En Guanacaste, Costa Rica, una de las zonas más secas del país, almacenar y trasladar el agua ha sido un reto. Sin embargo, el sistema Arenal-Tempisque permitió aprovechar un lago natural, aumentar su capacidad de almacenamiento y llevar el recurso hacia territorios con menor disponibilidad.
Alex Guerra, director del Instituto Privado de Investigación sobre Cambio Climático (ICC), conoció el sistema y relata a Prensa Libre que esta infraestructura contribuyó a transformar la actividad económica de la zona: “Eso le ha dado vida a una zona que era un corredor seco y ahora es uno de los lugares más productivos de Costa Rica en producción de peces, en agricultura y ahora también en turismo”, explicó.

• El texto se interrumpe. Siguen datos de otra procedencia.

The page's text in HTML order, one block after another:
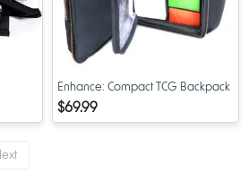
Enhance: Compact TCG Backpack
$69.99

Guerra comentó que este es el tipo de obras que el país debe llevar a cabo a corto y mediano plazo para no depender en su totalidad del agua de lluvia. Para el especialista, crear bases sólidas en leyes e infraestructura, acompañadas de una autoridad responsable del recurso, es una inversión prioritaria.
El discurso adquiere peso ante el escenario climático que enfrentará el país en los próximos meses. Guerra advierte que Guatemala mantiene rezagos en la gestión integrada del agua, mientras el crecimiento de la población y de los sistemas productivos aumenta la demanda y la disponibilidad del recurso se vuelve variable: “Hay países que incluso con el agua que tenemos aquí, en el Corredor Seco, son potencias mundiales (…) Han manejado hasta la última gota de agua”.